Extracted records

▼▼▼

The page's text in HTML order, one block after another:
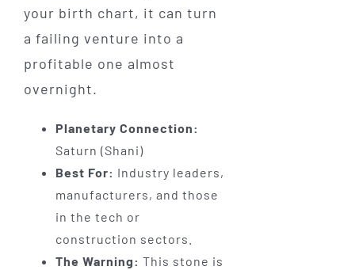
your birth chart, it can turn
a failing venture into a
profitable one almost
overnight.
Planetary Connection:
Saturn (Shani)
Best For: Industry leaders,
manufacturers, and those
in the tech or
construction sectors.
The Warning: This stone is
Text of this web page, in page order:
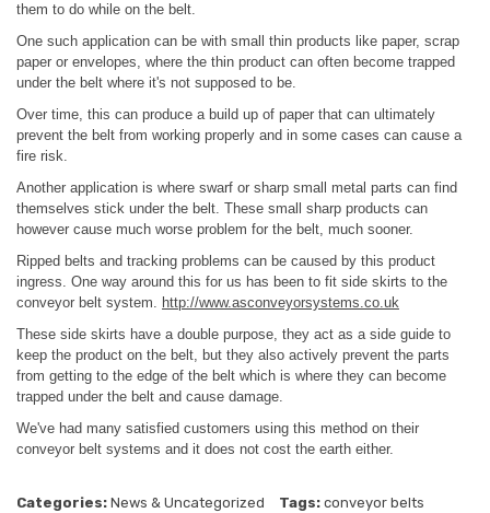
them to do while on the belt.
One such application can be with small thin products like paper, scrap
paper or envelopes, where the thin product can often become trapped
under the belt where it's not supposed to be.
Over time, this can produce a build up of paper that can ultimately
prevent the belt from working properly and in some cases can cause a
fire risk.
Another application is where swarf or sharp small metal parts can find
themselves stick under the belt. These small sharp products can
however cause much worse problem for the belt, much sooner.
Ripped belts and tracking problems can be caused by this product
ingress. One way around this for us has been to fit side skirts to the
conveyor belt system. http://www.asconveyorsystems.co.uk
These side skirts have a double purpose, they act as a side guide to
keep the product on the belt, but they also actively prevent the parts
from getting to the edge of the belt which is where they can become
trapped under the belt and cause damage.
We've had many satisfied customers using this method on their
conveyor belt systems and it does not cost the earth either.
Categories: News & Uncategorized Tags: conveyor belts
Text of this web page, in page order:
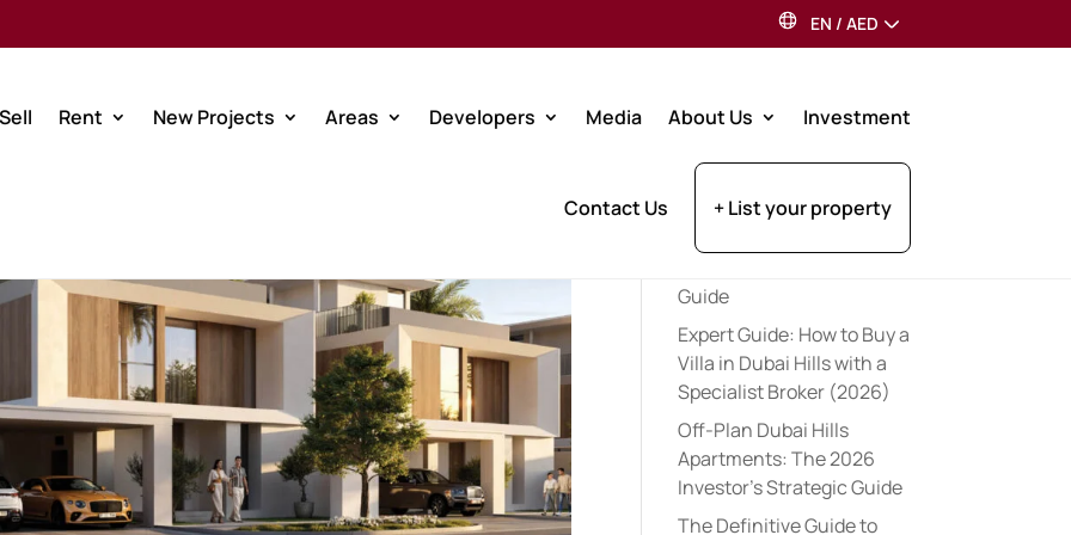
EN / AED
Rent New Projects Areas Developers Media About Us Investment
Contact Us + List your property
Recent Posts
The Comprehensive Cost
of Buying a House in
Guide
Expert Guide: How to Buy a
Villa in Dubai Hills with a
Specialist Broker (2026)
Off-Plan Dubai Hills
Apartments: The 2026
Investor’s Strategic Guide
The Definitive Guide to
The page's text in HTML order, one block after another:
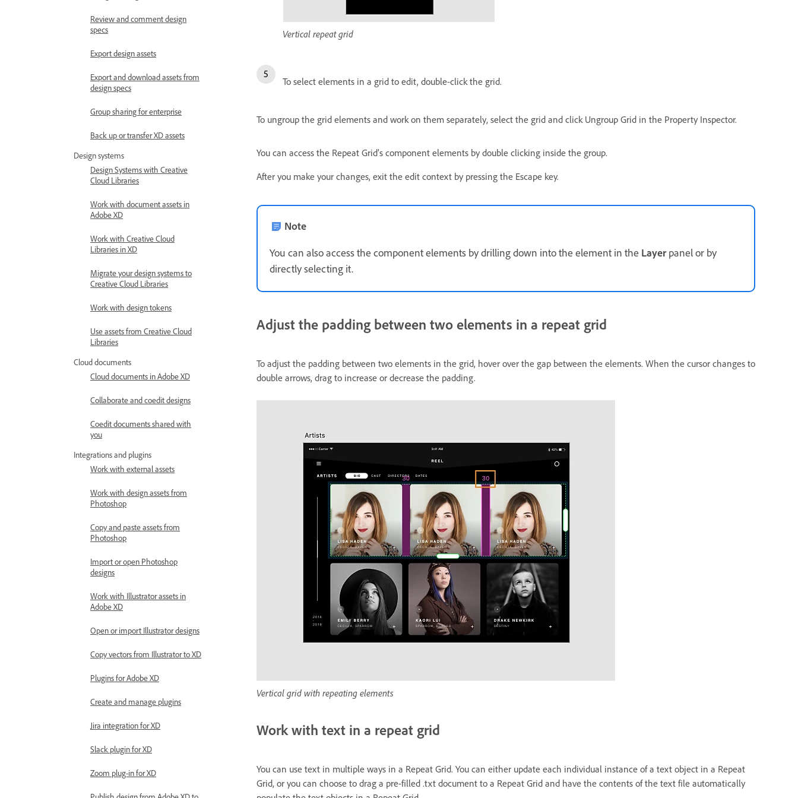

▲▲▲

• **GOAL OF THE EXERCISE**
The line that contains "from getting to" begins the range and the last line of the entries ends it; print that range exactly, without pictures.

• **TASK SOLUTION**
from getting to the edge of the belt which is where they can become
trapped under the belt and cause damage.
We've had many satisfied customers using this method on their
conveyor belt systems and it does not cost the earth either.
Categories: News & Uncategorized Tags: conveyor belts
Text of this web page, in page order:
EN / AED
Rent New Projects Areas Developers Media About Us Investment
Contact Us + List your property
Recent Posts
The Comprehensive Cost
of Buying a House in
Guide
Expert Guide: How to Buy a
Villa in Dubai Hills with a
Specialist Broker (2026)
Off-Plan Dubai Hills
Apartments: The 2026
Investor’s Strategic Guide
The Definitive Guide to
The page's text in HTML order, one block after another:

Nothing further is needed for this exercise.